According to the prevalent interpretation of the film, Valerie does indeed know, because what we see are the fantasies of a girl on the verge of womanhood. The Freudian/surrealist shtick is definitely there: we open and close on Valerie viewed from above asleep; very near the beginning we see drops of blood fall onto daisies under her feet, and so forth. So the hoydens on whom Valerie spies frolicking in the river, dropping fish into their décolleté, or sweetheart-cum-brother Orlík, or the bewildering array of parental avatars who alternate between bloodless ghouls, and buff young objects of desire, are all pretty much a function of Valerie’s particularly lurid family romance. But, while there is certainly a lot of voyeurism and projection going on, it would be a shame to simply explain the film in this, or in any other way. Why does a band of flagellants burst onto the square with a sudden fury, lash the water of the fountain, give chase to Orlík, then just as suddenly saunter off with their arms round each other, carousing merrily? Why does Father Gracián (Jan Klusák building on the range of camp creepiness already evidenced in The Party and the Guests) bear down on his doe-eyed prey, sashaying and ripping open his cassock to reveal a necklace of big pearly tropical seashells? One might as well ask why Christopher Lee looks the way he does as he leads the cortège/bacchanale that will end with Edward Woodward as chicken in a basket.

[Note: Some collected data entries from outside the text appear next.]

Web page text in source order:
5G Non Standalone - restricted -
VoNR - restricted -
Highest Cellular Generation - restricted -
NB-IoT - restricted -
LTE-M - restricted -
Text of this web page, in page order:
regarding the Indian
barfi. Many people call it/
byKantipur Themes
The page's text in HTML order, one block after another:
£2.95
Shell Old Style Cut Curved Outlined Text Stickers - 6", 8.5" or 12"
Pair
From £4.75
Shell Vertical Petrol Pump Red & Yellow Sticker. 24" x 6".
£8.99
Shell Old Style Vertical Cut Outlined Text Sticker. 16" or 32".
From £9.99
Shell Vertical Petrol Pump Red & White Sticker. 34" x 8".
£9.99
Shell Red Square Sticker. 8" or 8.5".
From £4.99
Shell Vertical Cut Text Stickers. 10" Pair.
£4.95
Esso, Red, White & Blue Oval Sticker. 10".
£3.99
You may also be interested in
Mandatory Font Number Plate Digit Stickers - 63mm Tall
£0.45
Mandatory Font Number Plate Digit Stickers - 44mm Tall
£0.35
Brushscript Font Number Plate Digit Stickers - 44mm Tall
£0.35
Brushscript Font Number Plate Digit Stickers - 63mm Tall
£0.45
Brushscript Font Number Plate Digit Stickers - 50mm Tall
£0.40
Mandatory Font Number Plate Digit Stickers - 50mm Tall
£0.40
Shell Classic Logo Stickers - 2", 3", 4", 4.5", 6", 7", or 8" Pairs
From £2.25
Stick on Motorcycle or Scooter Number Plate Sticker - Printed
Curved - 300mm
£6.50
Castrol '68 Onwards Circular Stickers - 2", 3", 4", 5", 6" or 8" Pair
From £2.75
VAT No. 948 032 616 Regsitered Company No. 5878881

The film does, however, realise a world that is all its own by virtue of its intense vision of colour and texture. Father Gracián’s necklace, then, while not straightforwardly symbolic of anything, can be read against some of the film’s most insistent visual preoccupations. The shiny white shells against wiry black chest hair repeat, texturally, the glint of teeth between bearded yet rosy lips. Engorged (red) life palpitates next to (white) dead matter; and it is not always easy to say which is more beautiful, which more disquieting, or indeed which is which. Costume designer Helena Anýzová, who manages to pack at least three roles into one of only two outings as an actress (she also appears in The Cremator), pretty much runs the gamut. As Valerie’s Grandmother, she seems to have been run over by a giant paint-roller while her bone china-white house was being decorated. As ‘Elsa’, essentially a vampirically rehydrated Grandma, all rosy lips and lush red hair, she is a more alarmingly rapacious prospect. Yet, as Valerie’s long-lost mother, she radiates the same ruddy palette as Elsa. The family reunion scene has, at one and the same time, all the innocence of an old GDR television fairy tale adaptation, and all the disquiet of the phrase ‘a still unsplit pomegranate’ issuing from the sweeping black cape and white gloves of a vampire-priest haranguing a group of docile virgins from a beetling pulpit.

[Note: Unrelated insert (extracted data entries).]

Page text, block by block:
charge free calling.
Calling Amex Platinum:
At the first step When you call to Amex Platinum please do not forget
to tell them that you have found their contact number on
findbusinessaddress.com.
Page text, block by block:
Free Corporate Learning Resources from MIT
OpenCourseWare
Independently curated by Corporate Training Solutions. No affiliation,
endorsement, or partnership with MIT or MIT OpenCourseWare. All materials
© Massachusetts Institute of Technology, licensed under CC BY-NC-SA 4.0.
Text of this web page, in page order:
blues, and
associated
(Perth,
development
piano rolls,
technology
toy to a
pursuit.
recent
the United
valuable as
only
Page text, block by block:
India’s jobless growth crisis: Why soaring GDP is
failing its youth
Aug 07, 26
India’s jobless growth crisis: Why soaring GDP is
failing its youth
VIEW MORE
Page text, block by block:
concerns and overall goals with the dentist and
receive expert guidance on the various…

In one of the film’s most strikingly composed shots, Valerie sits down to eat with Grandmother and Father Gracian at a table in a meadow above a lake. Her ‘innocent’ white, the matt emulsion of her guardian, and the greasepaint against black of the priest, all stand out weirdly against a magnificent backdrop composed of equal bands of lime and slate, pre-storm iridescent, as meadow and lake are captured in a dramatically flattened depth of field. The film revolves around this sort of intensity of tableau. Director Jires shows scant regard for notions of continuity of location, or normal rules of shot-reverse-shot. It would be impossible to map Valerie. Yet the persistent idiosyncracy of vision – saturated colours, dramatic angles and deep shots framed by intervening branches and cobwebs – fashion a little world that is fully realised within its own terms and will haunt many a viewer.

Stephen Thomson

One thought on “VALERIE AND HER WEEK OF WONDERS”

  1. Absolutely stunning visual masterpiece. I think Father gracian’s seashell necklace was to indicate he is not a true man of the cloth but involved in occult practices (which he was). Every scene I believe has a hidden thread which conects with the next. The flagellants were indicating there was something wrong with Valerie and Orlik being lovey dovey: later we learn they are brother and sister. Inspired film all round.